WHAT IS REQUIRED:
Could you restate the entries below word for word and leave out the pictures?

[Start of Attachment]

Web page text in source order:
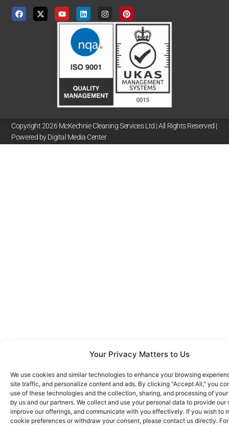
Your Privacy Matters to Us
We use cookies and similar technologies to enhance your browsing
site traffic, and personalize content and ads. By clicking "Accept All," you
use of these technologies and the collection, sharing, and processing of
by us and our partners. We collect and use your personal data to provide our
improve our offerings, and communicate with you effectively. If you wish to
cookie preferences or withdraw your consent, please contact us directly.
Copyright 2026 McKechnie Cleaning Services Ltd | All Rights Reserved |
Powered by Digital Media Center
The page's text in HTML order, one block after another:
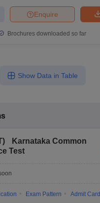
Enquire
Brochures downloaded so far
Show Data in Table
)
Karnataka Common
Test
Exam Pattern
Admit Card
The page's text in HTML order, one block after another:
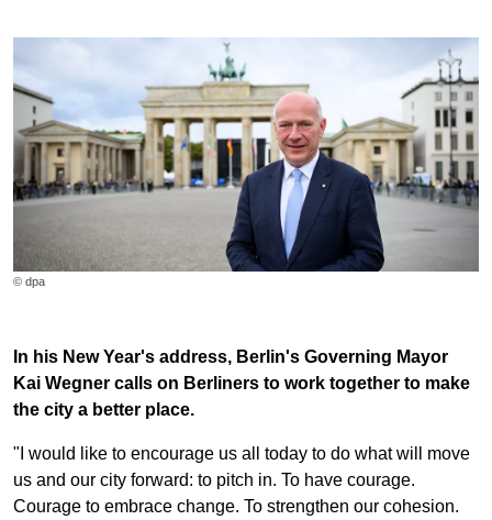
© dpa
In his New Year's address, Berlin's Governing Mayor
Kai Wegner calls on Berliners to work together to make
the city a better place.
"I would like to encourage us all today to do what will move
us and our city forward: to pitch in. To have courage.
Courage to embrace change. To strengthen our cohesion.

[End of Attachment]

RESPONSE:
Web page text in source order:
Your Privacy Matters to Us
We use cookies and similar technologies to enhance your browsing
site traffic, and personalize content and ads. By clicking "Accept All," you
use of these technologies and the collection, sharing, and processing of
by us and our partners. We collect and use your personal data to provide our
improve our offerings, and communicate with you effectively. If you wish to
cookie preferences or withdraw your consent, please contact us directly.
Copyright 2026 McKechnie Cleaning Services Ltd | All Rights Reserved |
Powered by Digital Media Center
The page's text in HTML order, one block after another:
Enquire
Brochures downloaded so far
Show Data in Table
)
Karnataka Common
Test
Exam Pattern
Admit Card
The page's text in HTML order, one block after another:
© dpa
In his New Year's address, Berlin's Governing Mayor
Kai Wegner calls on Berliners to work together to make
the city a better place.
"I would like to encourage us all today to do what will move
us and our city forward: to pitch in. To have courage.
Courage to embrace change. To strengthen our cohesion.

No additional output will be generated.